Can anyone help me with this. I thought pointer is a object that hold address of a variable. So when i minus a pointer to a pointer. it get this result.
int a = 2;
int b = 7;
int* c = &a;
int* d = &b;
int e = c - d; // = 3
int array[] = { 1, 2, 6, 4, 7, 8, 5, 3 };
int* f = &array[0];
int* g = &array[8];
int h = g - f; // = 8
You are right, a pointer holds address of an object in the memory. In C and C++ we can do pointer arithmetic which lets us subtract pointers from each other and more. Substracting pointers gives us the distance between the two addresses in the memory. The unit of the distance is determined by the pointer type. Meaning that subtracting two int*s will give you how many ints are your addresses apart. In your case variable e will be the distance between where a is stored in memory and where b is stored in the memory. Running your code I got e=1. Which I expect because a and b are defined right after each other so its expected that they will occupy two adjacent spaces on the stack but I guess its something that the compiler decides.

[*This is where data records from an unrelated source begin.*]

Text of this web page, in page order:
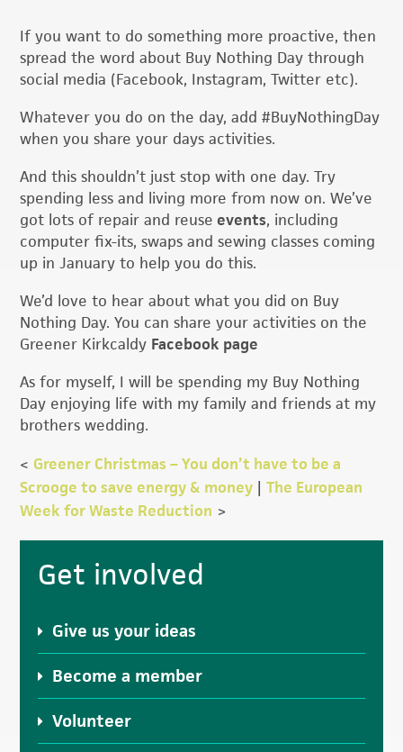
If you want to do something more proactive, then
spread the word about Buy Nothing Day through
social media (Facebook, Instagram, Twitter etc).
Whatever you do on the day, add #BuyNothingDay
when you share your days activities.
And this shouldn’t just stop with one day. Try
spending less and living more from now on. We’ve
got lots of repair and reuse events, including
computer fix-its, swaps and sewing classes coming
up in January to help you do this.
We’d love to hear about what you did on Buy
Nothing Day. You can share your activities on the
Greener Kirkcaldy Facebook page
As for myself, I will be spending my Buy Nothing
Day enjoying life with my family and friends at my
brothers wedding.
< Greener Christmas – You don’t have to be a
Scrooge to save energy & money |The European
Week for Waste Reduction >
Primary
Sidebar
Get involved
Give us your ideas
Become a member
Volunteer
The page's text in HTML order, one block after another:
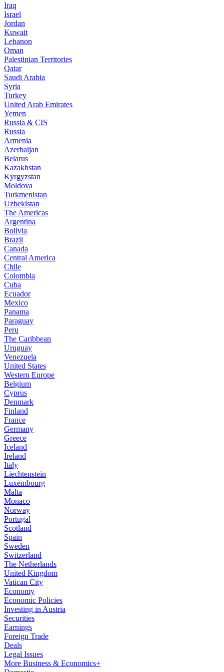
Iraq
Israel
Jordan
Kuwait
Lebanon
Oman
Palestinian Territories
Qatar
Saudi Arabia
Syria
Turkey
United Arab Emirates
Yemen
Russia & CIS
Russia
Armenia
Azerbaijan
Belarus
Kazakhstan
Kyrgyzstan
Moldova
Turkmenistan
Uzbekistan
The Americas
Argentina
Bolivia
Brazil
Canada
Central America
Chile
Colombia
Cuba
Ecuador
Mexico
Panama
Paraguay
Peru
The Caribbean
Uruguay
Venezuela
United States
Western Europe
Belgium
Cyprus
Denmark
Finland
France
Germany
Greece
Iceland
Ireland
Italy
Liechtenstein
Luxembourg
Malta
Monaco
Norway
Portugal
Scotland
Spain
Sweden
Switzerland
The Netherlands
United Kingdom
Vatican City
Economy
Economic Policies
Investing in Austria
Securities
Earnings
Foreign Trade
Deals
Legal Issues
More Business & Economics+
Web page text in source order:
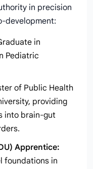
in precision
development:
in
Pediatric
of Public Health
providing
into brain-gut
Apprentice:
foundations in
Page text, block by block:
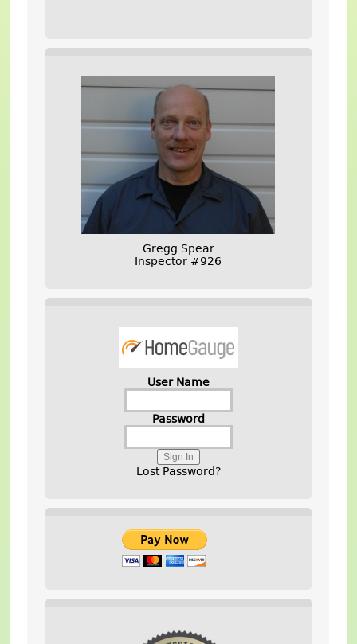
Gregg Spear
Inspector #926
User Name
Password
Lost Password?
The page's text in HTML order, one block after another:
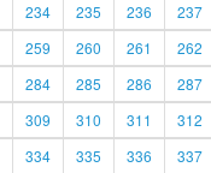
234 235 236 237
259 260 261 262
284 285 286 287
309 310 311 312
334 335 336 337
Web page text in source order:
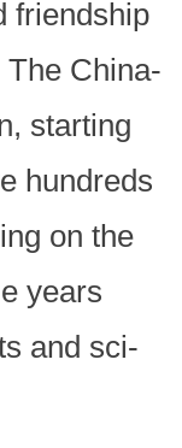
friendship
China-
starting
hundreds
on the
years
and sci-
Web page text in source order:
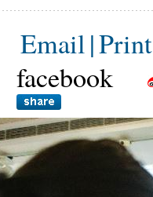
Email|Print
facebook
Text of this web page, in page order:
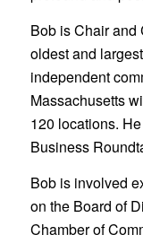
Bob is Chair and
oldest and
independent
Massachusetts
120 locations.
Business
Bob is involved
on the Board of
Chamber of
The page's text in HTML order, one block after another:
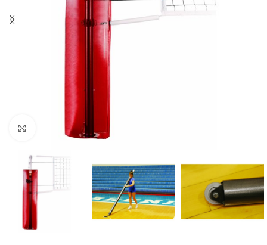
Click to enlarge
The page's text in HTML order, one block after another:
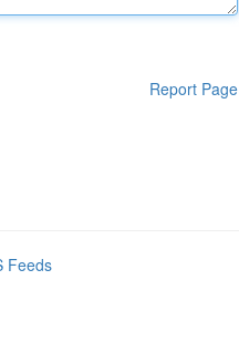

for arrays On the other hand, by definition all the elements are stored one after the other therefore the distance between the first and eighth element of any array is always 8. Also take a look at the code below:
int a = 2;
int b = 7;
int* c = &a;
int* d = &b;
int e = d - c; // e=1
//the unit of measurement for pointer subtraction is the type of the pointer
//therefore although first byte of b is stored 4 bytes (sizeof(int)) after the
//first byte of a, we get '1' as the distance. but we cast the pointer to another type
//say char, we get distance based on that type
int f= (char*)d-(char*)c;//f=4 or e*4 since sizeof(int)=4*sizeof(char) (on this particular environment)